Directions
Set the listing down unchanged, minus every embedded image.

+++

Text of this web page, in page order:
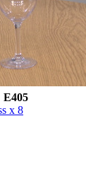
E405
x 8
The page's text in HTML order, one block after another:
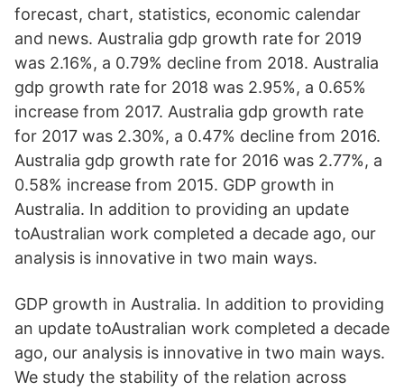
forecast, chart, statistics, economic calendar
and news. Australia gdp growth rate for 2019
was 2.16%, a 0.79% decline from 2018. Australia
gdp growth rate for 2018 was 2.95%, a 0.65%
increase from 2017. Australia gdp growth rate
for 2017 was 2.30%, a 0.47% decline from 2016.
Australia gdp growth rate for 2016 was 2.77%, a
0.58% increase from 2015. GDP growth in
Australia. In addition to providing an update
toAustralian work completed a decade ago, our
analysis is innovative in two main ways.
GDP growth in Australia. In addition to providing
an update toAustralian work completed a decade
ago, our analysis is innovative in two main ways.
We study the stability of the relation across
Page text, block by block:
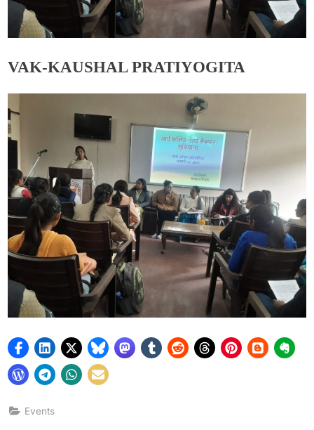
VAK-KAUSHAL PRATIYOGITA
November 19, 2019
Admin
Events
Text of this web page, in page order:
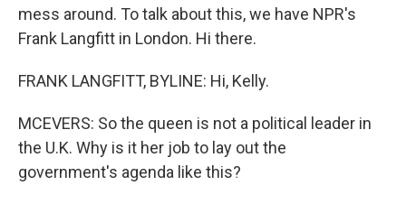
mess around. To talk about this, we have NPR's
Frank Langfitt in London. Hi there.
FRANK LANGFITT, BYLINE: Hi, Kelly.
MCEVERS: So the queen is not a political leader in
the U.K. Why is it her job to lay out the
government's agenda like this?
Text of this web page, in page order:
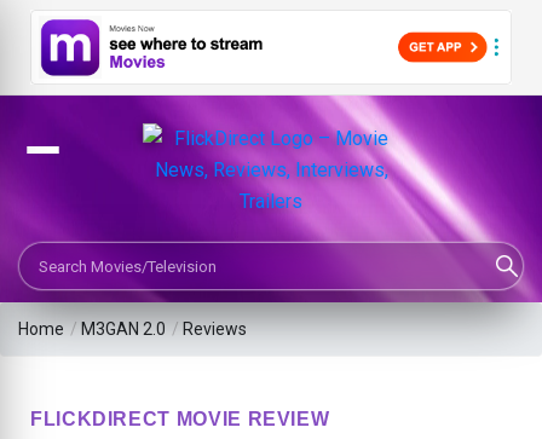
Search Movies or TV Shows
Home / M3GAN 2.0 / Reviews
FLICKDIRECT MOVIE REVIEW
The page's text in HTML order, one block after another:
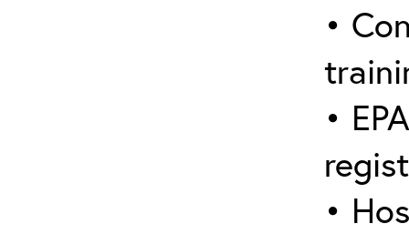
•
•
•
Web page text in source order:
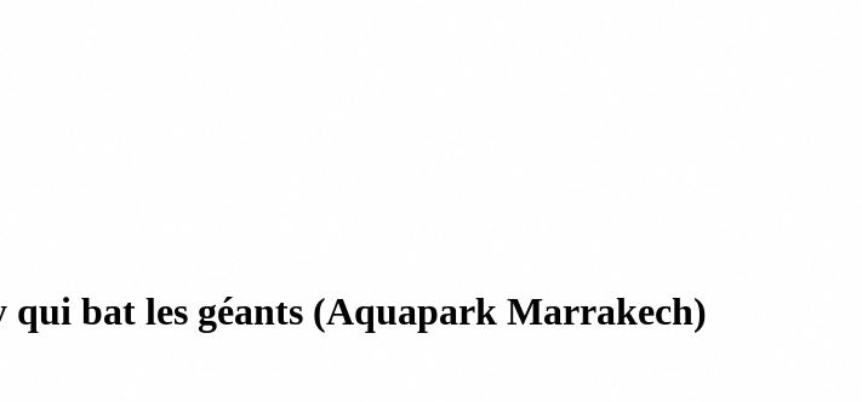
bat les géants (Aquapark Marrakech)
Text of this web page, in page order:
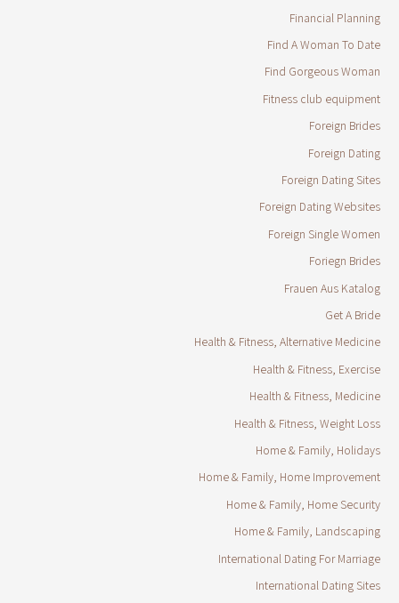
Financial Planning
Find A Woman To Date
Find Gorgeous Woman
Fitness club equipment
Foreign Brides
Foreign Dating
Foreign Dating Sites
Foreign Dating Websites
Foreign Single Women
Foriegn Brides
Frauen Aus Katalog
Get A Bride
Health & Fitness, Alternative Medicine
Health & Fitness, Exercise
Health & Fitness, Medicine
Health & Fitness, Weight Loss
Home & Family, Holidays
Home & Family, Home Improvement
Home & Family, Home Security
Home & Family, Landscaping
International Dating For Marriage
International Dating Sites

+++

Task result
Text of this web page, in page order:
E405
x 8
The page's text in HTML order, one block after another:
forecast, chart, statistics, economic calendar
and news. Australia gdp growth rate for 2019
was 2.16%, a 0.79% decline from 2018. Australia
gdp growth rate for 2018 was 2.95%, a 0.65%
increase from 2017. Australia gdp growth rate
for 2017 was 2.30%, a 0.47% decline from 2016.
Australia gdp growth rate for 2016 was 2.77%, a
0.58% increase from 2015. GDP growth in
Australia. In addition to providing an update
toAustralian work completed a decade ago, our
analysis is innovative in two main ways.
GDP growth in Australia. In addition to providing
an update toAustralian work completed a decade
ago, our analysis is innovative in two main ways.
We study the stability of the relation across
Page text, block by block:
VAK-KAUSHAL PRATIYOGITA
November 19, 2019
Admin
Events
Text of this web page, in page order:
mess around. To talk about this, we have NPR's
Frank Langfitt in London. Hi there.
FRANK LANGFITT, BYLINE: Hi, Kelly.
MCEVERS: So the queen is not a political leader in
the U.K. Why is it her job to lay out the
government's agenda like this?
Text of this web page, in page order:
Search Movies or TV Shows
Home / M3GAN 2.0 / Reviews
FLICKDIRECT MOVIE REVIEW
The page's text in HTML order, one block after another:
•
•
•
Web page text in source order:
bat les géants (Aquapark Marrakech)
Text of this web page, in page order:
Financial Planning
Find A Woman To Date
Find Gorgeous Woman
Fitness club equipment
Foreign Brides
Foreign Dating
Foreign Dating Sites
Foreign Dating Websites
Foreign Single Women
Foriegn Brides
Frauen Aus Katalog
Get A Bride
Health & Fitness, Alternative Medicine
Health & Fitness, Exercise
Health & Fitness, Medicine
Health & Fitness, Weight Loss
Home & Family, Holidays
Home & Family, Home Improvement
Home & Family, Home Security
Home & Family, Landscaping
International Dating For Marriage
International Dating Sites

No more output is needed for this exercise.